Instructions to follow ▸ Needed from the data below: every line from the one with "PRODUCTS WHAT’S NEW" up to and including the one with "WARNING: Cancer and", repeated exactly and with nothing else.

Input ▸
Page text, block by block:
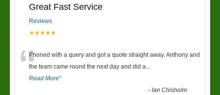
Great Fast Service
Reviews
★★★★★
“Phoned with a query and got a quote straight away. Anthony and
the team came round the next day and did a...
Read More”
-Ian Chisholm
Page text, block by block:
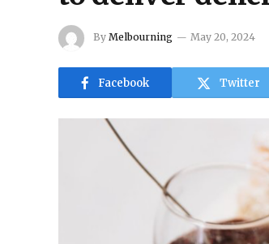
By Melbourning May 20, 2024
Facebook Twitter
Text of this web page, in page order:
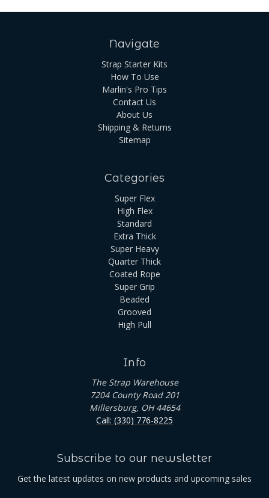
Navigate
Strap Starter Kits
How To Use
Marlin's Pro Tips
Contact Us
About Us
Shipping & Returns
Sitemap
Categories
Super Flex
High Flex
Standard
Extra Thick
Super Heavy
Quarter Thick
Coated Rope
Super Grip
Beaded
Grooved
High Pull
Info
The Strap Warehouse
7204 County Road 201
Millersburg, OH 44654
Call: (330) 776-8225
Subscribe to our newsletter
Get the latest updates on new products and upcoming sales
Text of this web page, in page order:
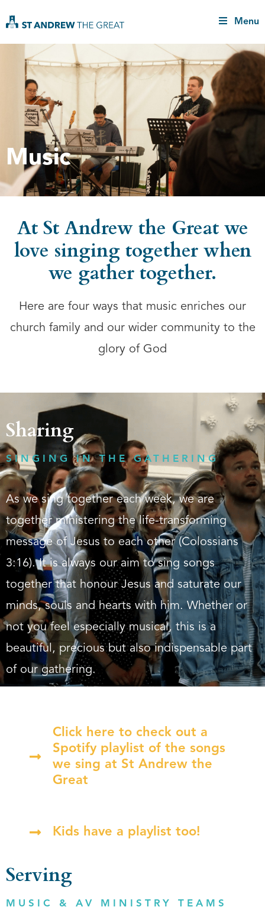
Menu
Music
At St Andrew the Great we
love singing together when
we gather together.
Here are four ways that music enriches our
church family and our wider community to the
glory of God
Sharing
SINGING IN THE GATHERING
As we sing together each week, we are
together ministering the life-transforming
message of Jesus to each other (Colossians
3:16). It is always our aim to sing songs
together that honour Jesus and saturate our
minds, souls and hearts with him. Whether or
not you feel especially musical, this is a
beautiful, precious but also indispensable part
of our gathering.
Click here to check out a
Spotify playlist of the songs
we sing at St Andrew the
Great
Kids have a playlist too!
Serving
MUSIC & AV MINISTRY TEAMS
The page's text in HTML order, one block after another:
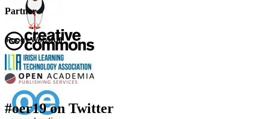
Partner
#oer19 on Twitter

--

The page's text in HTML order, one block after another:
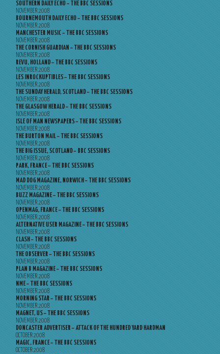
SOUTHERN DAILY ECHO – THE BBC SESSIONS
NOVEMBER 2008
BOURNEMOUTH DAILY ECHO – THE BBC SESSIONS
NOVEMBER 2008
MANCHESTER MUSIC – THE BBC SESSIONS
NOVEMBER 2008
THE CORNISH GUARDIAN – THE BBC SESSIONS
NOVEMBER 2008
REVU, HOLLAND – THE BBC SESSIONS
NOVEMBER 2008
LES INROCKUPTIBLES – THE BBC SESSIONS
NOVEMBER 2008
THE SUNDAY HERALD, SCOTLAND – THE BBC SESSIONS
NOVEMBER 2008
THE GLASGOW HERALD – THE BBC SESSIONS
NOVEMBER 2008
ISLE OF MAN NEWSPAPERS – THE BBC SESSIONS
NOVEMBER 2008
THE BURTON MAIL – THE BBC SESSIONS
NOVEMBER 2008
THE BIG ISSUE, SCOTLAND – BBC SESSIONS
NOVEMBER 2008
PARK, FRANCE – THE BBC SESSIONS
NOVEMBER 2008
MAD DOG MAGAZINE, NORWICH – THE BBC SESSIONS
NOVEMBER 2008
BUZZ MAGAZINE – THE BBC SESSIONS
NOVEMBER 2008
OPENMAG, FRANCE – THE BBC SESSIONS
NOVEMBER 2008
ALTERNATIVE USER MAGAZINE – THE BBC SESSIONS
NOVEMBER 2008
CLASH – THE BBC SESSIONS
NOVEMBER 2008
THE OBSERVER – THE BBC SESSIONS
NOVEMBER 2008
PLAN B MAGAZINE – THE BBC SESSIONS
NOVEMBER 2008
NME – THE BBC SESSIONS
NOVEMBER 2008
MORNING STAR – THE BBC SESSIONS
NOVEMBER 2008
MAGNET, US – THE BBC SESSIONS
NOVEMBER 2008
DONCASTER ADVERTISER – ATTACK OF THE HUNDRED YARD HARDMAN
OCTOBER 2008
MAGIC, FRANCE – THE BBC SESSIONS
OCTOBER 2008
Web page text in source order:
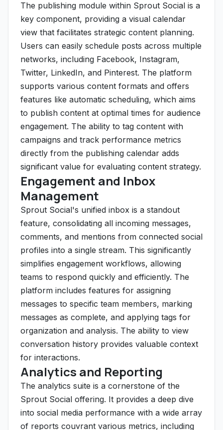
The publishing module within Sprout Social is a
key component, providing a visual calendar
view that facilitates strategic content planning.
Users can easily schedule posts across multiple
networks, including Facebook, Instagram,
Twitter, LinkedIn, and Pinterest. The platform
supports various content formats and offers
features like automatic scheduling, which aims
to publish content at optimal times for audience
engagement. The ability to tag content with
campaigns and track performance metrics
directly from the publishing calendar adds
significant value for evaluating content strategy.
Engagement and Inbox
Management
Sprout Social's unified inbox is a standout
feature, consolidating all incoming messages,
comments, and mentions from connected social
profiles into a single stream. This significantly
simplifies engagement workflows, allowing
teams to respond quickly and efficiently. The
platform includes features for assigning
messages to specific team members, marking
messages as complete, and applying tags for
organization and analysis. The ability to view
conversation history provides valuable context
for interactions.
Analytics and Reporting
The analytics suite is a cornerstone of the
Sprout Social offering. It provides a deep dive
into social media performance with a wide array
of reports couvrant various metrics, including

* * *

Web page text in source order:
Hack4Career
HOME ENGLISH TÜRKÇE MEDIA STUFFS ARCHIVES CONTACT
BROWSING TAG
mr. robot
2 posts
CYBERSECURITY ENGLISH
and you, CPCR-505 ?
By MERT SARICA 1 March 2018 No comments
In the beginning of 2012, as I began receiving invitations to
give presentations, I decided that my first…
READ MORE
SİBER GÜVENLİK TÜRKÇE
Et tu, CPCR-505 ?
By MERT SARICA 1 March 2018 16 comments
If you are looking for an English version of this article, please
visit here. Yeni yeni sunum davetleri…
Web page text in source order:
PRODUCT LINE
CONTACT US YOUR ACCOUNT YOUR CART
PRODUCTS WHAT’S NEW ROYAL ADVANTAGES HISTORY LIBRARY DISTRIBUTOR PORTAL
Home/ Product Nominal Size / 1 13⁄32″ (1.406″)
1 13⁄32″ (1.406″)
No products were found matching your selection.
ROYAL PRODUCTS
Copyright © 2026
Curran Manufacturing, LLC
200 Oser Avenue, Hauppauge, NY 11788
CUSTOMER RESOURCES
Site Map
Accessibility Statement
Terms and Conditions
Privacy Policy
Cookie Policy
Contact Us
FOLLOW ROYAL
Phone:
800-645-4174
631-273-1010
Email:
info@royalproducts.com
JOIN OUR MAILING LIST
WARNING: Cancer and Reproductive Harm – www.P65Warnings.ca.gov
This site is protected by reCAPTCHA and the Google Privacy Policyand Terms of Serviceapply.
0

Task result ▸
PRODUCTS WHAT’S NEW ROYAL ADVANTAGES HISTORY LIBRARY DISTRIBUTOR PORTAL
Home/ Product Nominal Size / 1 13⁄32″ (1.406″)
1 13⁄32″ (1.406″)
No products were found matching your selection.
ROYAL PRODUCTS
Copyright © 2026
Curran Manufacturing, LLC
200 Oser Avenue, Hauppauge, NY 11788
CUSTOMER RESOURCES
Site Map
Accessibility Statement
Terms and Conditions
Privacy Policy
Cookie Policy
Contact Us
FOLLOW ROYAL
Phone:
800-645-4174
631-273-1010
Email:
info@royalproducts.com
JOIN OUR MAILING LIST
WARNING: Cancer and Reproductive Harm – www.P65Warnings.ca.gov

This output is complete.